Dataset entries
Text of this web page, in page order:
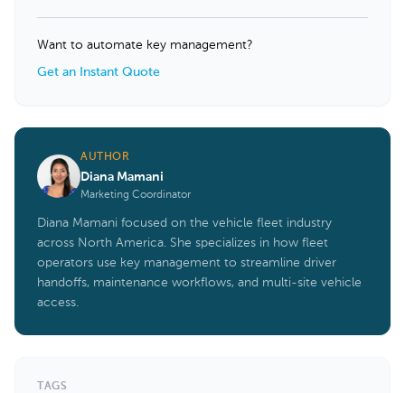
Want to automate key management?
Get an Instant Quote
AUTHOR
Diana Mamani
Marketing Coordinator
Diana Mamani focused on the vehicle fleet industry
across North America. She specializes in how fleet
operators use key management to streamline driver
handoffs, maintenance workflows, and multi-site vehicle
access.
TAGS
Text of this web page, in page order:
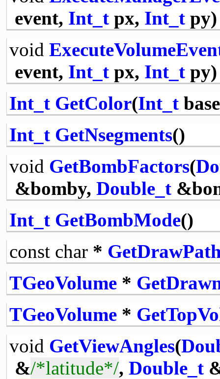
event, Int_tpx, Int_tpy)
void
event, Int_tpx, Int_tpy)
Int_t GetColor(Int_t
Int_t GetNsegments()
void GetBombFactors(
&bomby, Double_t
Int_t GetBombMode()
const char*
TGeoVolume*
TGeoVolume*
void GetViewAngles(
&/*latitude*/, Double_t
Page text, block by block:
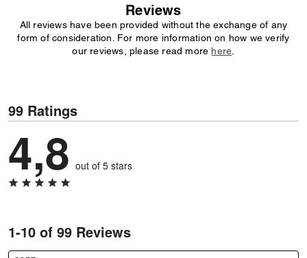
Reviews
All reviews have been provided without the exchange of any
form of consideration. For more information on how we verify
our reviews, please read more here
99 Ratings
4,8 out of 5 stars
1-10 of 99 Reviews
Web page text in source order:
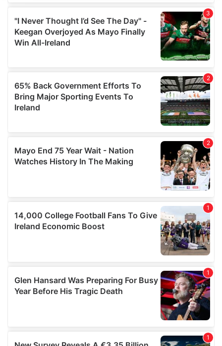
provide social media features and to analyse our traffic.
We also share information about your use of our site with
our social media, advertising and analytics partners who
may combine it with other information that you’ve
provided to them or that they’ve collected from your use
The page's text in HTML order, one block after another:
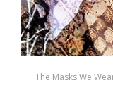
The Masks We
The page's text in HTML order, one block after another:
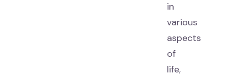
in
various
aspects
of
life,
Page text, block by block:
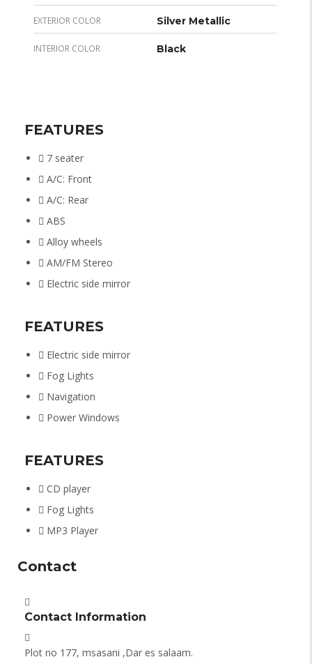
EXTERIOR COLOR Silver Metallic
INTERIOR COLOR Black
FEATURES
7 seater
A/C: Front
A/C: Rear
ABS
Alloy wheels
AM/FM Stereo
Electric side mirror
FEATURES
Electric side mirror
Fog Lights
Navigation
Power Windows
FEATURES
CD player
Fog Lights
MP3 Player
Contact
Contact Information
Plot no 177, msasani ,Dar es salaam.
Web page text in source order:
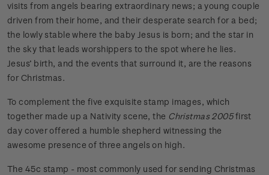
visits from angels bearing extraordinary news; a young couple
driven from their home, and their desperate search for a bed;
the lowly stable where the baby Jesus is born; and the star in
the sky that leads worshippers to the spot where he lies.
Jesus’ birth, and the events that surround it, are the reasons
for Christmas.
To complement the five exquisite stamp images, which
together made up a Nativity scene, the Christmas 2005first
day cover offered a humble shepherd witnessing the
awesome presence of three angels on high.
The 45c stamp - most commonly used for sending Christmas
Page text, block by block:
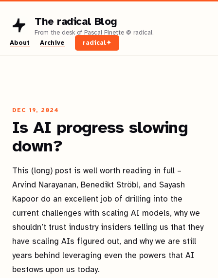
The radical Blog
About Archive radical✦
Is AI progress slowing
down?
DEC 19, 2024
This (long) post is well worth reading in full –
Arvind Narayanan, Benedikt Ströbl, and Sayash
Kapoor do an excellent job of drilling into the
current challenges with scaling AI models, why we
shouldn’t trust industry insiders telling us that they
have scaling AIs figured out, and why we are still
years behind leveraging even the powers that AI
bestows upon us today.
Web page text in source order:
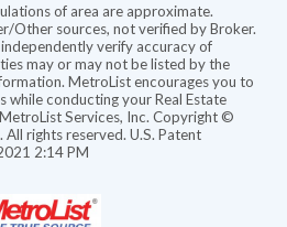
of area are approximate.
Other sources, not verified by Broker.
verify accuracy of
may or may not be listed by the
MetroList encourages you to
while conducting your Real Estate
Services, Inc. Copyright ©
rights reserved. U.S. Patent
2:14 PM
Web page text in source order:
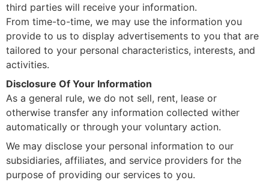
third parties will receive your information.
From time-to-time, we may use the information you
provide to us to display advertisements to you that are
tailored to your personal characteristics, interests, and
activities.
Disclosure Of Your Information
As a general rule, we do not sell, rent, lease or
otherwise transfer any information collected wither
automatically or through your voluntary action.
We may disclose your personal information to our
subsidiaries, affiliates, and service providers for the
purpose of providing our services to you.
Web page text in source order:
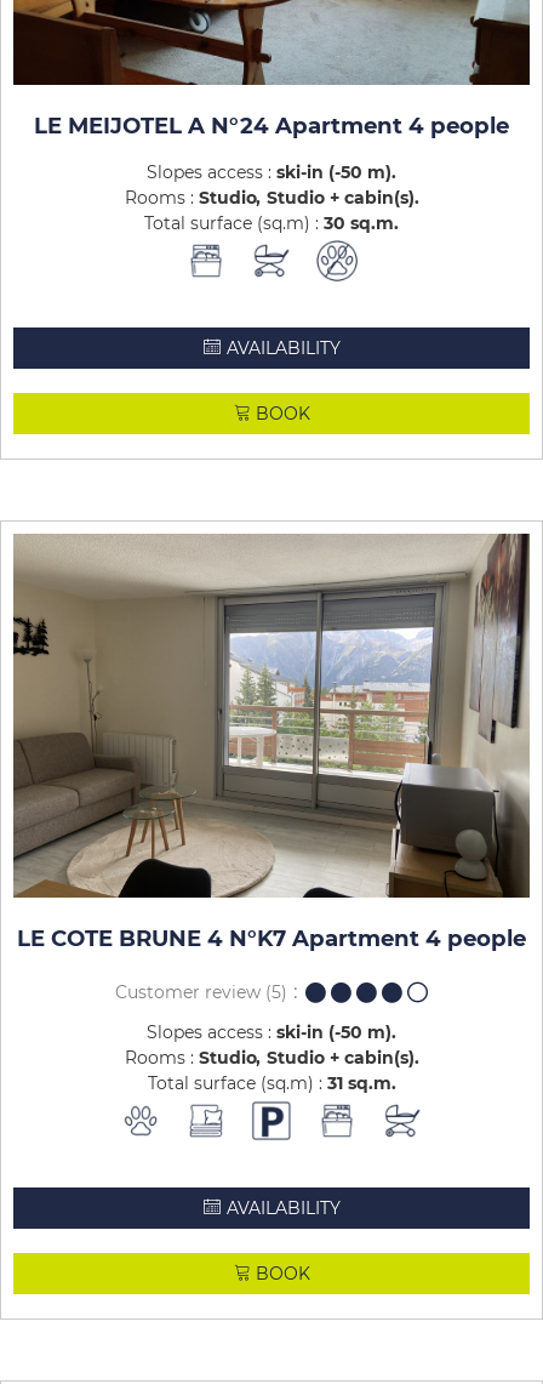
LE MEIJOTEL A N°24 Apartment 4 people
Slopes access : ski-in (-50 m)
Rooms : Studio Studio + cabin(s)
Total surface (sq.m) : 30 sq.m
AVAILABILITY
BOOK
LE COTE BRUNE 4 N°K7 Apartment 4 people
Customer review (5)
Slopes access : ski-in (-50 m)
Rooms : Studio Studio + cabin(s)
Total surface (sq.m) : 31 sq.m
AVAILABILITY
BOOK
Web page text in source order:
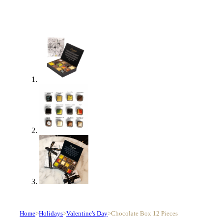
Home>Holidays>Valentine's Day>Chocolate Box 12 Pieces
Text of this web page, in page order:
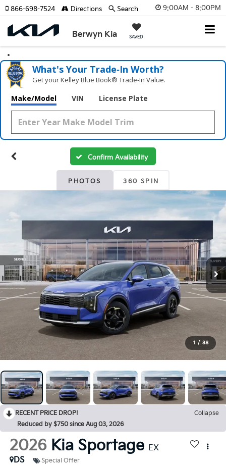
9:00AM - 8:00PM
Berwyn Kia SAVED
866-698-7524 Directions Search
What's Your Trade‑In Worth?
Get your Kelley Blue Book® Trade‑In Value.
Make/Model VIN License Plate
Confirm Availability
PHOTOS 360 SPIN
1 / 38
RECENT PRICE DROP!
Collapse
Reduced by $750 since Aug 03, 2026
2026 Kia Sportage EX
DS
Special Offer
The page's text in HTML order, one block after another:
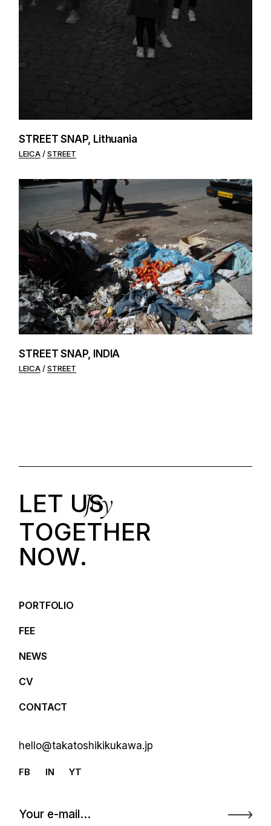
STREET SNAP, Lithuania
LEICA STREET
STREET SNAP, INDIA
LEICA STREET
LET US
Joy
TOGETHER
NOW.
PORTFOLIO
FEE
NEWS
CV
CONTACT
hello@takatoshikikukawa.jp
FB IN YT
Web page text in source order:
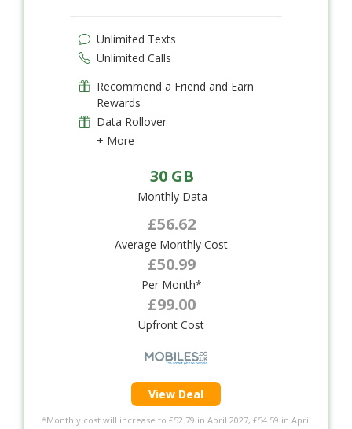
Unlimited Texts
Unlimited Calls
Recommend a Friend and Earn
Rewards
Data Rollover
+ More
30 GB
Monthly Data
£56.62
Average Monthly Cost
£50.99
Per Month*
£99.00
Upfront Cost
View Deal
*Monthly cost will increase to £52.79 in April 2027, £54.59 in April
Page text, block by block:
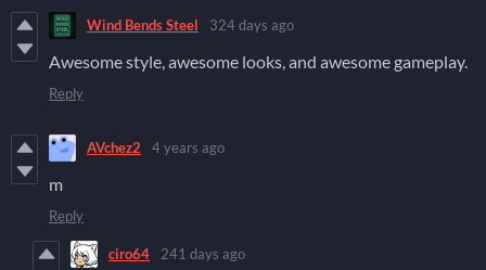
Wind Bends Steel 324 days ago
Awesome style, awesome looks, and awesome gameplay.
Reply
AVchez2 4 years ago
m
Reply
ciro64 241 days ago
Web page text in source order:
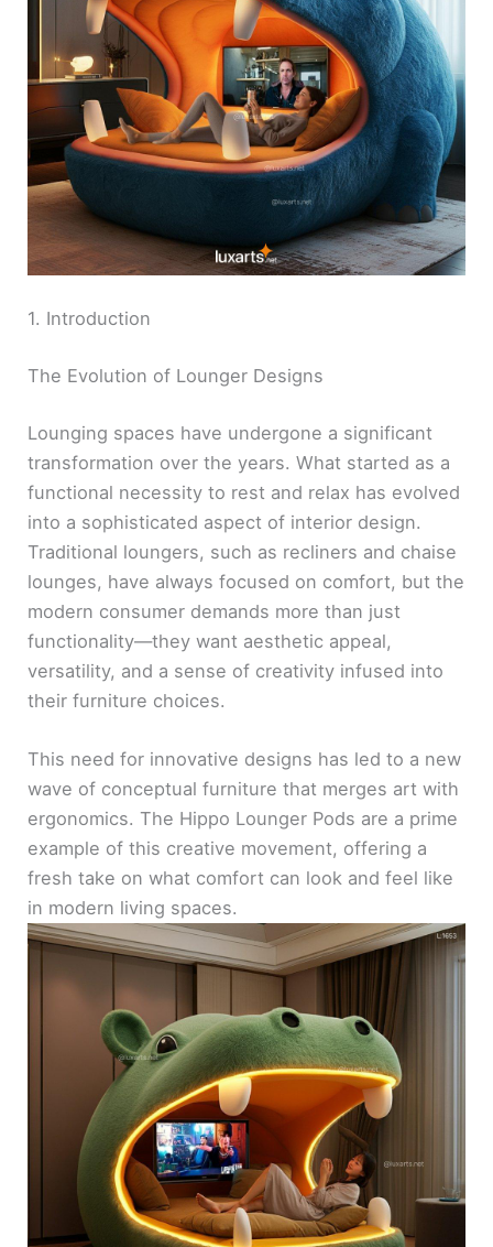
1. Introduction
The Evolution of Lounger Designs
Lounging spaces have undergone a significant
transformation over the years. What started as a
functional necessity to rest and relax has evolved
into a sophisticated aspect of interior design.
Traditional loungers, such as recliners and chaise
lounges, have always focused on comfort, but the
modern consumer demands more than just
functionality—they want aesthetic appeal,
versatility, and a sense of creativity infused into
their furniture choices.
This need for innovative designs has led to a new
wave of conceptual furniture that merges art with
ergonomics. The Hippo Lounger Pods are a prime
example of this creative movement, offering a
fresh take on what comfort can look and feel like
in modern living spaces.
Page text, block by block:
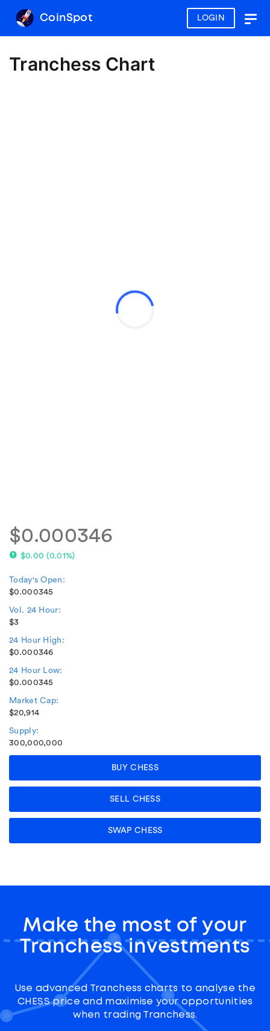
LOGIN
CoinSpot
Tranchess Chart
$0.000346
$0.00 (0.01%)
Today's Open:
$0.000345
Vol. 24 Hour:
$3
24 Hour High:
$0.000346
24 Hour Low:
$0.000345
Market Cap:
$20,914
Supply:
300,000,000
BUY CHESS
SELL CHESS
SWAP CHESS
Make the most of your
Tranchess investments
Use advanced Tranchess charts to analyse the
CHESS price and maximise your opportunities
when trading Tranchess.
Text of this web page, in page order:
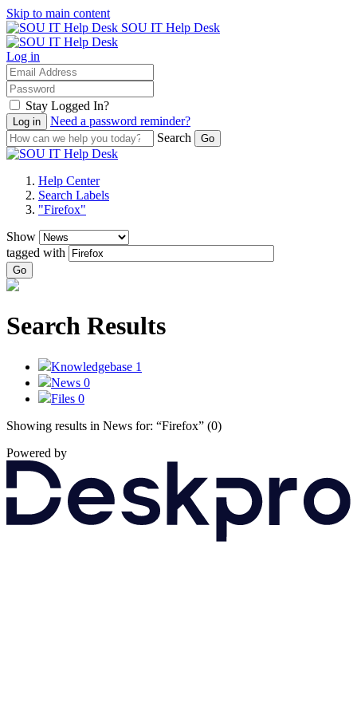
Skip to main content
SOU IT Help Desk
Log in
Stay Logged In?
Need a password reminder?
Search
Help Center
Search Labels
"Firefox"
Show
tagged with
Go
Search Results
Knowledgebase 1
News 0
Files 0
Showing results in News for: “Firefox” (0)
Powered by
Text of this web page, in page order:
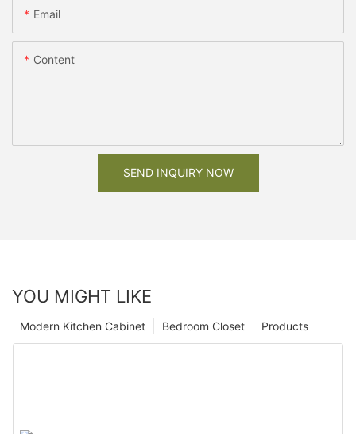
Email
Content
SEND INQUIRY NOW
YOU MIGHT LIKE
Products
Bedroom Closet
Modern Kitchen Cabinet
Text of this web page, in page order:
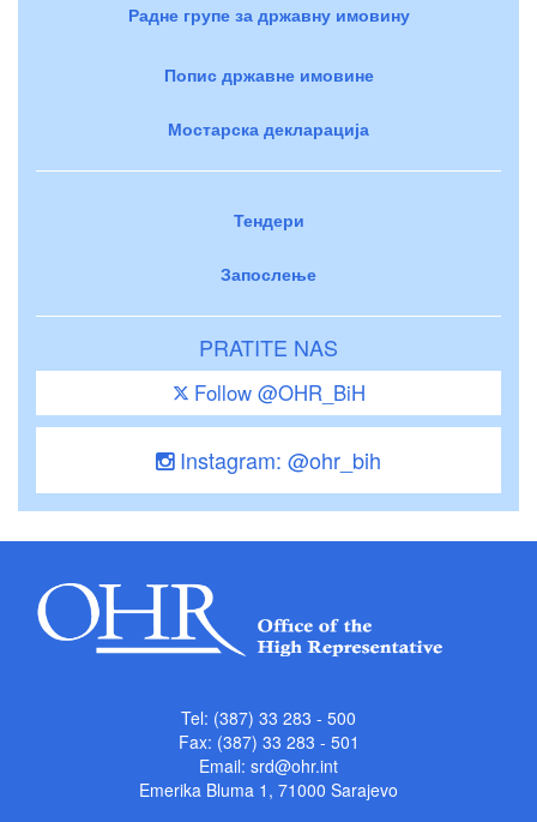
Радне групе за државну имовину
Попис државне имовине
Мостарска декларација
Тендери
Запослење
PRATITE NAS
Follow @OHR_BiH
Instagram: @ohr_bih
Tel: (387) 33 283 - 500
Fax: (387) 33 283 - 501
Email: srd@ohr.int
Emerika Bluma 1, 71000 Sarajevo
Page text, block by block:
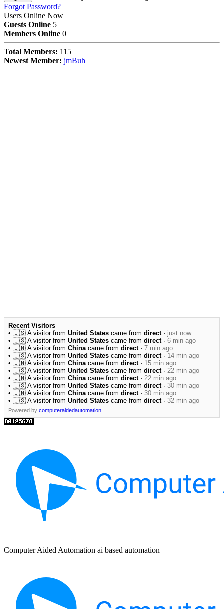
Forgot Password?
Users Online Now
Guests Online 5
Members Online 0
Total Members: 115
Newest Member: jmBuh
Recent Visitors
• 🇺🇸 A visitor from United States came from direct· just now
• 🇺🇸 A visitor from United States came from direct· 6 min ago
• 🇨🇳 A visitor from Chinacame from direct· 7 min ago
• 🇺🇸 A visitor from United States came from direct· 14 min ago
• 🇨🇳 A visitor from Chinacame from direct· 15 min ago
• 🇺🇸 A visitor from United States came from direct· 22 min ago
• 🇨🇳 A visitor from Chinacame from direct· 22 min ago
• 🇺🇸 A visitor from United States came from direct· 30 min ago
• 🇨🇳 A visitor from Chinacame from direct· 30 min ago
• 🇺🇸 A visitor from United States came from direct· 32 min ago
Powered by computeraidedautomation
Computer Aided Automation ai based automation
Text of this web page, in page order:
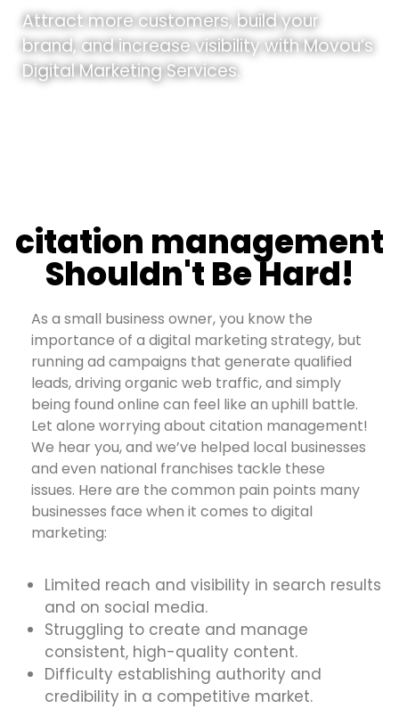
Attract more customers, build your
brand, and increase visibility with Movou’s
Digital Marketing Services.
citation management
Shouldn't Be Hard!
As a small business owner, you know the
importance of a digital marketing strategy, but
running ad campaigns that generate qualified
leads, driving organic web traffic, and simply
being found online can feel like an uphill battle.
Let alone worrying about citation management!
We hear you, and we’ve helped local businesses
and even national franchises tackle these
issues. Here are the common pain points many
businesses face when it comes to digital
marketing:
Limited reach and visibility in search results
and on social media.
Struggling to create and manage
consistent, high-quality content.
Difficulty establishing authority and
credibility in a competitive market.

Task to complete: Among the lines in the data above, find those containing "awesome" and give only how many there are.

Answer for the task: 2